Original Author: Niklas Frykholm
Guess what! You’ve just inherited a stinking, steaming pile of messy old code. Congratulations! It’s all yours.
Bad code can code can come from all kinds of places. Middleware, the internet, perhaps even your own company.
You know that nice guy in the corner that nobody had time to check up on? Guess what he was doing all that time. Churning out bad code.
Or remember that module someone wrote years ago, just before she left the company. That module that twenty different people have then added hacks, patches and bug fixes to, without really understanding what they were doing. Yup, that one.
Or what about that open source thing you downloaded that you knew was horrible, but it solved a very specific and quite hairy problem that would have taken you ages to do by yourself.
Bad code doesn’t have to be a problem, as long as it’s not misbehaving, and nobody pokes their bloody nose in it. Unfortunately, that state of ignorant bliss rarely lasts. A bug will be discovered. A feature requested. A new platform released. Now you have to dig into that horrible mess and try to clean it up. This article offers some humble advice for that unfortunate situation.
0. Is it worth doing?
The first thing you need to ask yourself is whether the code is worth cleaning. I’m of the opinion that when it comes to code cleaning you should either karate do “yes”, or karate do “no”. Either you assume full responsibility for the code and rework it until you end up with something that you are actually happy to maintain and proud to have in your codebase.
Or you decide that even though the code looks horrible, it isn’t cost-effective to take time out of your busy schedule to fix it. So instead you just do the smallest change possible that solves your current problem.
In other words, you either regard the code as yours or theirs.
There are merits to both alternatives. Good programmers get an itch when they see bad code. They bring out their torches and pitchforks and chant: “Unclean! Unclean!” And that is a good instinct.
But cleaning code is also a lot of work. It is easy to underestimate the time it takes. It can be nearly as time consuming as rewriting the whole thing from scratch. And it doesn’t bring any short term benefits. Two weeks cleaning code won’t add any new features to the game, but it might give you some new bugs.
On the other hand, the long term effects of never cleaning your code can be devastating. Entropy is the code-killer.
So, never an easy choice. Some things to consider are:
How many changes do you expect to make to the code?
Is it just this one small bug that you need to fix, or is this code that you expect to return to many times to tweak and tune and add new features. If it’s just this one bug, then perhaps it is best to let sleeping dogs lie. However, if this is a module that you will need to mess around with a lot, then spending some time to clean it up now, will save a lot of headache later.
Will you need/want to import upstream changes?
Is this an open source project that is under active development? If so, and you want to pull the changes made upstream you can’t make any big changes to the code or you will be in merge hell every time you pull. So just be a nice team player, accept its idiosyncrasies and send patches with your bug fixes to the maintainer.
How much work is it?
How many lines of code can you realistically clean in a day?
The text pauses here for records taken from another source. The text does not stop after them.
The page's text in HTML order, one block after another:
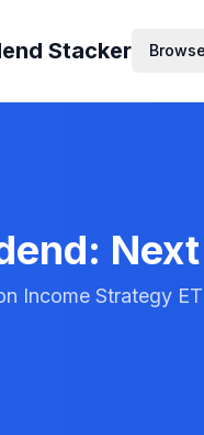
Stacker Browse
Income Strategy
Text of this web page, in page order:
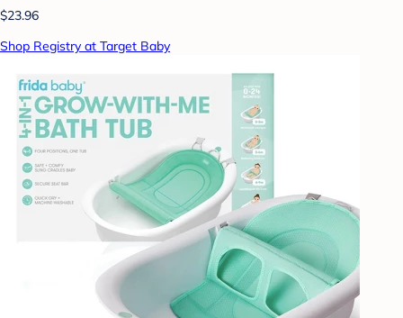
$23.96
Shop Registry at Target Baby
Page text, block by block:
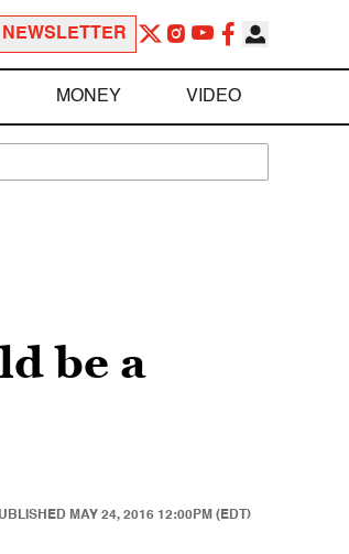
NEWSLETTER
MONEY VIDEO
be a
MAY 24, 2016 12:00PM (EDT)
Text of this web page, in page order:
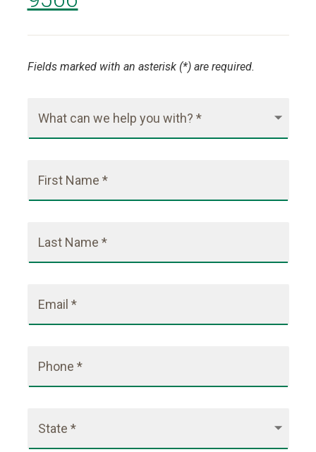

An order of magnitude estimate says more than 100 and less than 10 000, so let’s say 1 000. So if the module has 30 000 lines, you might be looking at a month of work. Can you spend that? Is it worth it?
Is it a part of your core functionality?
If what the module does is something peripheral, like say font rendering or image loading, you might not care that it is messy. You might swap out the whole thing for something else in the future, who knows. But you should own the code that relates to your core competence.
How bad is it?
If the code is just slightly bad, then perhaps you can live with it. If it is mind-numbingly, frustratingly incomprehensibly bad, then perhaps something needs to be done.
1. Get a test case
Seriously cleaning a piece of code means messing around with it a lot. You will break things.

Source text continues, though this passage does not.